> _Task requirements_
Copy the entries exactly, leaving out nothing.

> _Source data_
- - - - -

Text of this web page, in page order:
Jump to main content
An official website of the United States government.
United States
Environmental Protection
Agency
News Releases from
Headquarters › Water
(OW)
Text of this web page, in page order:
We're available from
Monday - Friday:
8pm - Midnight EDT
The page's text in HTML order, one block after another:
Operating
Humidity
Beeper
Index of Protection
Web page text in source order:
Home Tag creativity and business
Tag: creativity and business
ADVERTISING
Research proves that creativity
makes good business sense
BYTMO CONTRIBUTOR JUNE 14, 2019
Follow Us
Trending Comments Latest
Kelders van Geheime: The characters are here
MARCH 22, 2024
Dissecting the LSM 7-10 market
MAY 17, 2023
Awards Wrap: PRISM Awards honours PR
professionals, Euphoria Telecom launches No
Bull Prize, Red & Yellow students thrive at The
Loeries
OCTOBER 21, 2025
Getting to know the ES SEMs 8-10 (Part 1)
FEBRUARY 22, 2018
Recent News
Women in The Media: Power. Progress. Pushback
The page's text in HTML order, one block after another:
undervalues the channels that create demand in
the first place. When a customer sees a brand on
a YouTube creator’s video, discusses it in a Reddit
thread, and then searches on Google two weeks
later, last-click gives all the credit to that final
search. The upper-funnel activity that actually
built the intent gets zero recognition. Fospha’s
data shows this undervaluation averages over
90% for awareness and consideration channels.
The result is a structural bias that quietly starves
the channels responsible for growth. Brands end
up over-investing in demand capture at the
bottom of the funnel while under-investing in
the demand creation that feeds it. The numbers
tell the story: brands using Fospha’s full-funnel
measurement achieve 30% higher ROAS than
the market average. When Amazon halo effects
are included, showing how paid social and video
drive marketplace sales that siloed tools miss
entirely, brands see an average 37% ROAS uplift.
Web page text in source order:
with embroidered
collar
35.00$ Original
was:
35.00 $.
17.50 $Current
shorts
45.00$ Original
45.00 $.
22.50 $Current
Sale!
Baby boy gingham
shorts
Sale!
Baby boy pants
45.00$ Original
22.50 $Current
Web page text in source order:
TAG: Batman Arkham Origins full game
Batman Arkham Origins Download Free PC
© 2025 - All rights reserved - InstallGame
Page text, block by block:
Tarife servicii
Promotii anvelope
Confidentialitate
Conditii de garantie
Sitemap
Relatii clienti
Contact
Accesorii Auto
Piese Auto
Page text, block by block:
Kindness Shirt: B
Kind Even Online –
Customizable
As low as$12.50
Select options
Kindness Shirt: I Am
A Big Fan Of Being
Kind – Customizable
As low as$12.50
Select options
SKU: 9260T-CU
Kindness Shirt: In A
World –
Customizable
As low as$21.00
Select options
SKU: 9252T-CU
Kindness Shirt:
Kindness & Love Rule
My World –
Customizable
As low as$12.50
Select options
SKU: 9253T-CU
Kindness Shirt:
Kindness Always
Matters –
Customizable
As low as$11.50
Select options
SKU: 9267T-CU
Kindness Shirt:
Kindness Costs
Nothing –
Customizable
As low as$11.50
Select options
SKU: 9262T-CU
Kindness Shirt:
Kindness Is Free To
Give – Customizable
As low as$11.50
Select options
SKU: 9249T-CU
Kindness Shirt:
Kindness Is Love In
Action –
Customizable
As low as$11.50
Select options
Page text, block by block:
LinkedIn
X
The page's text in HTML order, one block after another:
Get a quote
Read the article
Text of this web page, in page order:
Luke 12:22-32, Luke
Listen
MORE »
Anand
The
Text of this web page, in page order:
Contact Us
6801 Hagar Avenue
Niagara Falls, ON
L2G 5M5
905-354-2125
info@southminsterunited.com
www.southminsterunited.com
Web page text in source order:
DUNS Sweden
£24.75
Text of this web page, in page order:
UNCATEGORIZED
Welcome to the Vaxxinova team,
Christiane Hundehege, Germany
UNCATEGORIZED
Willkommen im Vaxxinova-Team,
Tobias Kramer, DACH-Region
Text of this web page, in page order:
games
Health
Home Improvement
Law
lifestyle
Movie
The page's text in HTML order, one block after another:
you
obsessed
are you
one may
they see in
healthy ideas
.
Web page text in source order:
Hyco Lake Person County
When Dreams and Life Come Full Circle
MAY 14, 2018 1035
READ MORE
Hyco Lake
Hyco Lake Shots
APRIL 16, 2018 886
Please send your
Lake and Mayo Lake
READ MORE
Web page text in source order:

- - - - -

> _Response_
Text of this web page, in page order:
Jump to main content
An official website of the United States government.
United States
Environmental Protection
Agency
News Releases from
Headquarters › Water
(OW)
Text of this web page, in page order:
We're available from
Monday - Friday:
8pm - Midnight EDT
The page's text in HTML order, one block after another:
Operating
Humidity
Beeper
Index of Protection
Web page text in source order:
Home Tag creativity and business
Tag: creativity and business
ADVERTISING
Research proves that creativity
makes good business sense
BYTMO CONTRIBUTOR JUNE 14, 2019
Follow Us
Trending Comments Latest
Kelders van Geheime: The characters are here
MARCH 22, 2024
Dissecting the LSM 7-10 market
MAY 17, 2023
Awards Wrap: PRISM Awards honours PR
professionals, Euphoria Telecom launches No
Bull Prize, Red & Yellow students thrive at The
Loeries
OCTOBER 21, 2025
Getting to know the ES SEMs 8-10 (Part 1)
FEBRUARY 22, 2018
Recent News
Women in The Media: Power. Progress. Pushback
The page's text in HTML order, one block after another:
undervalues the channels that create demand in
the first place. When a customer sees a brand on
a YouTube creator’s video, discusses it in a Reddit
thread, and then searches on Google two weeks
later, last-click gives all the credit to that final
search. The upper-funnel activity that actually
built the intent gets zero recognition. Fospha’s
data shows this undervaluation averages over
90% for awareness and consideration channels.
The result is a structural bias that quietly starves
the channels responsible for growth. Brands end
up over-investing in demand capture at the
bottom of the funnel while under-investing in
the demand creation that feeds it. The numbers
tell the story: brands using Fospha’s full-funnel
measurement achieve 30% higher ROAS than
the market average. When Amazon halo effects
are included, showing how paid social and video
drive marketplace sales that siloed tools miss
entirely, brands see an average 37% ROAS uplift.
Web page text in source order:
with embroidered
collar
35.00$ Original
was:
35.00 $.
17.50 $Current
shorts
45.00$ Original
45.00 $.
22.50 $Current
Sale!
Baby boy gingham
shorts
Sale!
Baby boy pants
45.00$ Original
22.50 $Current
Web page text in source order:
TAG: Batman Arkham Origins full game
Batman Arkham Origins Download Free PC
© 2025 - All rights reserved - InstallGame
Page text, block by block:
Tarife servicii
Promotii anvelope
Confidentialitate
Conditii de garantie
Sitemap
Relatii clienti
Contact
Accesorii Auto
Piese Auto
Page text, block by block:
Kindness Shirt: B
Kind Even Online –
Customizable
As low as$12.50
Select options
Kindness Shirt: I Am
A Big Fan Of Being
Kind – Customizable
As low as$12.50
Select options
SKU: 9260T-CU
Kindness Shirt: In A
World –
Customizable
As low as$21.00
Select options
SKU: 9252T-CU
Kindness Shirt:
Kindness & Love Rule
My World –
Customizable
As low as$12.50
Select options
SKU: 9253T-CU
Kindness Shirt:
Kindness Always
Matters –
Customizable
As low as$11.50
Select options
SKU: 9267T-CU
Kindness Shirt:
Kindness Costs
Nothing –
Customizable
As low as$11.50
Select options
SKU: 9262T-CU
Kindness Shirt:
Kindness Is Free To
Give – Customizable
As low as$11.50
Select options
SKU: 9249T-CU
Kindness Shirt:
Kindness Is Love In
Action –
Customizable
As low as$11.50
Select options
Page text, block by block:
LinkedIn
X
The page's text in HTML order, one block after another:
Get a quote
Read the article
Text of this web page, in page order:
Luke 12:22-32, Luke
Listen
MORE »
Anand
The
Text of this web page, in page order:
Contact Us
6801 Hagar Avenue
Niagara Falls, ON
L2G 5M5
905-354-2125
info@southminsterunited.com
www.southminsterunited.com
Web page text in source order:
DUNS Sweden
£24.75
Text of this web page, in page order:
UNCATEGORIZED
Welcome to the Vaxxinova team,
Christiane Hundehege, Germany
UNCATEGORIZED
Willkommen im Vaxxinova-Team,
Tobias Kramer, DACH-Region
Text of this web page, in page order:
games
Health
Home Improvement
Law
lifestyle
Movie
The page's text in HTML order, one block after another:
you
obsessed
are you
one may
they see in
healthy ideas
.
Web page text in source order:
Hyco Lake Person County
When Dreams and Life Come Full Circle
MAY 14, 2018 1035
READ MORE
Hyco Lake
Hyco Lake Shots
APRIL 16, 2018 886
Please send your
Lake and Mayo Lake
READ MORE
Web page text in source order:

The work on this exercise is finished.